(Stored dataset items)
-- -- --

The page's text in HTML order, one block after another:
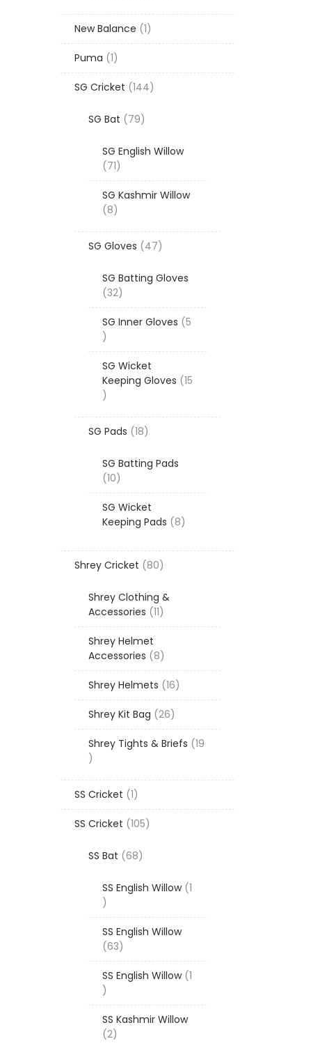
New Balance 11
product
Puma 11
product
SG Cricket 144144
SG Bat
7979
SG English Willow
7171
products
SG Kashmir Willow
88
SG Gloves
4747
SG Batting Gloves
3232
products
SG Inner Gloves 5
5
products
SG Wicket
Keeping Gloves 15
15
SG Pads 1818
SG Batting Pads
1010
products
SG Wicket
Keeping Pads
88
Shrey Cricket 8080
Shrey Clothing &
Accessories 1111
products
Shrey Helmet
Accessories
88
products
Shrey Helmets 1616
products
Shrey Kit Bag 2626
products
Shrey Tights & Briefs 19
19
SS Cricket 11
product
SS Cricket 105105
SS Bat 6868
SS English Willow 1
1
product
SS English Willow
6363
products
SS English Willow 1
1
product
SS Kashmir Willow
22
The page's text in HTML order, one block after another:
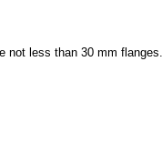
not less than 30 mm flanges.
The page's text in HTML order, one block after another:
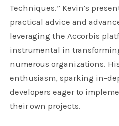
Techniques.” Kevin’s
practical advice and
leveraging the Accorbis
instrumental in
numerous organizations.
enthusiasm, sparking in-
developers eager to
their own projects.
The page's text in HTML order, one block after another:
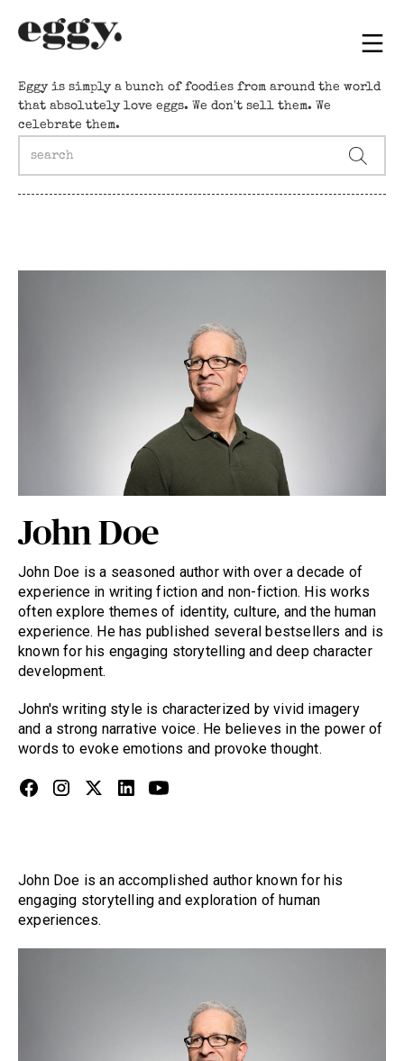
Eggy is simply a bunch of foodies from around the world
that absolutely love eggs. We don't sell them. We
celebrate them.
John Doe
John Doe is a seasoned author with over a decade of
experience in writing fiction and non-fiction. His works
often explore themes of identity, culture, and the human
experience. He has published several bestsellers and is
known for his engaging storytelling and deep character
development.
John's writing style is characterized by vivid imagery
and a strong narrative voice. He believes in the power of
words to evoke emotions and provoke thought.
John Doe is an accomplished author known for his
engaging storytelling and exploration of human
experiences.

-- -- --

About this exercise -> Using the data above, copy exactly the lines from the one containing "instrumental in" to the one containing "often explore themes", inclusive. Exclude the pictures.

Result of the task ->
instrumental in
numerous organizations.
enthusiasm, sparking in-
developers eager to
their own projects.
The page's text in HTML order, one block after another:
Eggy is simply a bunch of foodies from around the world
that absolutely love eggs. We don't sell them. We
celebrate them.
John Doe
John Doe is a seasoned author with over a decade of
experience in writing fiction and non-fiction. His works
often explore themes of identity, culture, and the human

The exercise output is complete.